O candidato do PSL à Presidência da República, Jair Bolsonaro, não sabe direito o que fala, o que implica que não tenha noção da, digamos, extensão das bobagens que diz. Em algum momento, murmuraram a seu redor — os seus, por assim dizer, intelectuais candidatos a Goebbels dos Trópicos — que Donald Trump, o seu modelo com alguns trilhões de PIB a mais, resolveu retirar os EUA do Conselho de Direitos Humanos da ONU. E aí ele pensou: “Por que não eu? Também vou querer sair desse negócio aí…” Faltava só a oportunidade.
E apareceu. O Comitê de Direitos Humanos da ONU, formado por 18 observadores independentes, mas referendados pela Assembleia Geral, resolveu, em caráter liminar, provisório, recomendar que o Brasil permita que Lula dispute a eleição deste ano. Que peso isso tem no Poder Judiciário brasileiro? Nenhum! O Comitê apenas indicou, em caráter, reitero, liminar, que o país deveria seguir a sua Constituição. Se ninguém pode ser considerado culpado até o trânsito em julgado de sentença penal condenatória, como está no Inciso LVII do Artigo 5º, como é que tal pessoa, seja Lula ou o Zé Ninguém, pode sofrer os efeitos de uma condenação que pode ser revista? Ainda que haja muitos esquerdistas por lá, o fato é que há também o que faz e o que não faz sentido.
De toda sorte, reitero, a decisão do Comitê não tem efeito nenhum sobre o Poder Judiciário no Brasil — este no qual se abriga uma figura que manda manter Lula preso num dia e, no outro, vai fazer palestra num clube presidido por Hamilton Mourão, vice de Jair Bolsonaro. Foi o que fez nesta segunda o desembargador Thompson Flores, presidente do TRF-4. E ainda chamou Mourão de “amigo”. Enquanto isso, Cármen Lúcia, presidente do STF e do Conselho Nacional de Justiça, cantava a plenos pulmões “Não deixe o samba morrer/ não deixe o samba acabar”, comemorando o empoderamento feminino, coisa que Bolsonaro, o titular da chapa de que Mourão é vice, o amigão de Flores, acha uma besteira.
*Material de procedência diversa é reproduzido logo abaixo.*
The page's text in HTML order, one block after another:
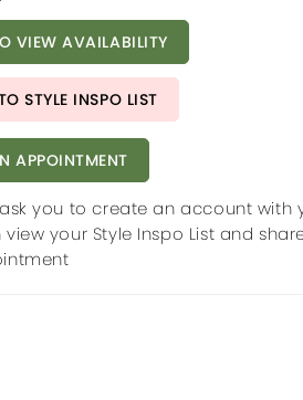
VIEW AVAILABILITY
STYLE INSPO LIST
APPOINTMENT
you to create an account with
your Style Inspo List and
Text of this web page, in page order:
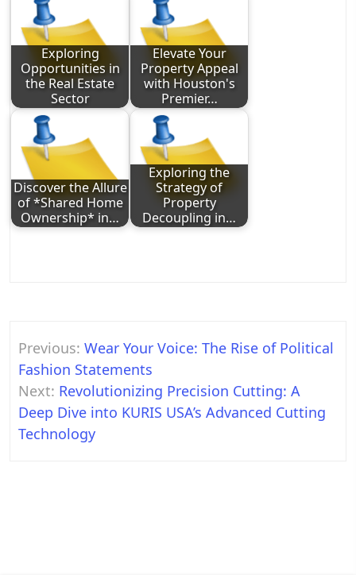
Exploring
Opportunities in
the Real Estate
Sector
Elevate Your
Property Appeal
with Houston's
Premier…
Discover the Allure
of *Shared Home
Ownership* in…
Exploring the
Strategy of
Property
Decoupling in…
Post
navigation
Previous: Wear Your Voice: The Rise of Political
Fashion Statements
Next: Revolutionizing Precision Cutting: A
Deep Dive into KURIS USA’s Advanced Cutting
Technology
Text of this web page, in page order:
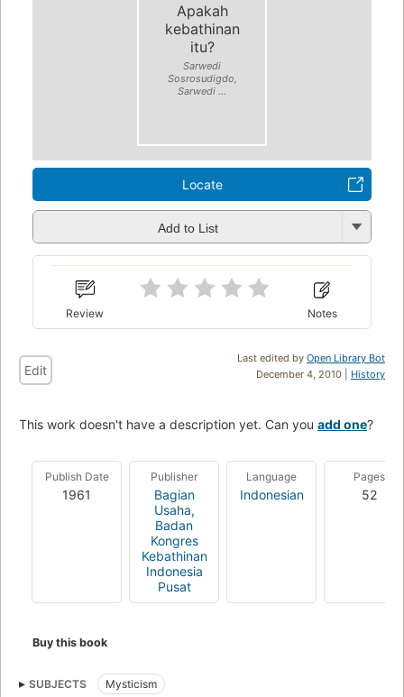
Apakah
kebathinan
itu?
Sarwedi
Sosrosudigdo,
Sarwedi ...
Locate
Add to List
Review Notes
Last edited by Open Library Bot
December 4, 2010 | History
Edit
This work doesn't have a description yet. Can you add one?
Publish Date
1961
Publisher
Bagian
Usaha,
Badan
Kongres
Kebathinan
Indonesia
Pusat
Language
Indonesian
Pages
52
Buy this book
SUBJECTS Mysticism
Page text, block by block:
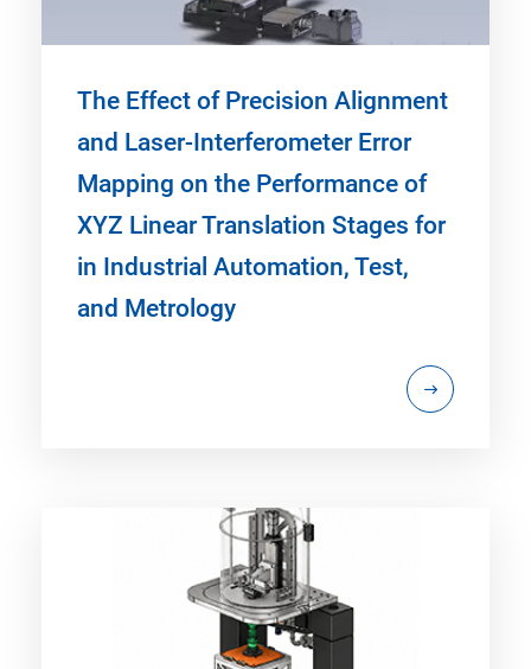
The Effect of Precision Alignment
and Laser-Interferometer Error
Mapping on the Performance of
XYZ Linear Translation Stages for
in Industrial Automation, Test,
and Metrology

A única coisa que não morre no país é o “samba-da-ministra-doida”, fazendo aqui uma alusão à história ensandecida do “Samba-do-crioulo-doido”, de Stanislaw Ponte Preta. Nessa perspectiva, o dito “empoderamento” virou apenas um fetiche, uma espécie de versão oficial, do tapetão, da luta das mulheres por igualdade. O Brasil está muito amalucado! O assassinato da política, promovido pela Lava Jato, com o apoio dos fascistoides, transformou em protagonistas personagens que não conseguiam ser notórias nem por sua nulidade. O fascismo, e há muita literatura a respeito, é o regime dos ressentidos; é o “empoderamento” da mediocridade rejeitada pelo Estado e pelo mercado. Batata!
“Mas o que temos aí é fascismo, Reinaldo? Isso não é forçar a mão?” Você está falando com um idiota se tem de explicar uma metáfora óbvia. O que temos aí é o “empoderamento” da mediocridade rejeitada pelo Estado e pelo mercado. E isso só aconteceu no fascismo. Não tenho como desenhar o raciocínio. Volto a Bolsonaro, do qual jamais me afastei.
Ele se explicou nesta segunda. Disse que, ao afirmar, no sábado, na Academia Militar das Agulhas Negras, que romperia com a ONU, uma “instituição” — ele empregou essa palavra — cheia de “comunistas”, cometeu um “ato falho” (ele usou tal expressão…). Queria, na verdade, referir-se ao Conselho de Direitos Humanos — que, notem, nem é subordinado nem subordina o Comitê, com o qual ele está injuriado por causa da recomendação sobre Lula.
Ele sabe sobre a ONU o que sabe sobre dívida interna ou a psicologia dos molestadores. Bolsonaro é só a expressão “pop” do sonho de certa extrema-direita supostamente letrada, que julga não ter tido o devido reconhecimento porque o mundo está tomado por comunistas perversos, que, por óbvio, acabarão todos na fogueira. Não dará certo, mas não comemore. O povo começa a pender para outro autoritarismo, oposto, mas combinado.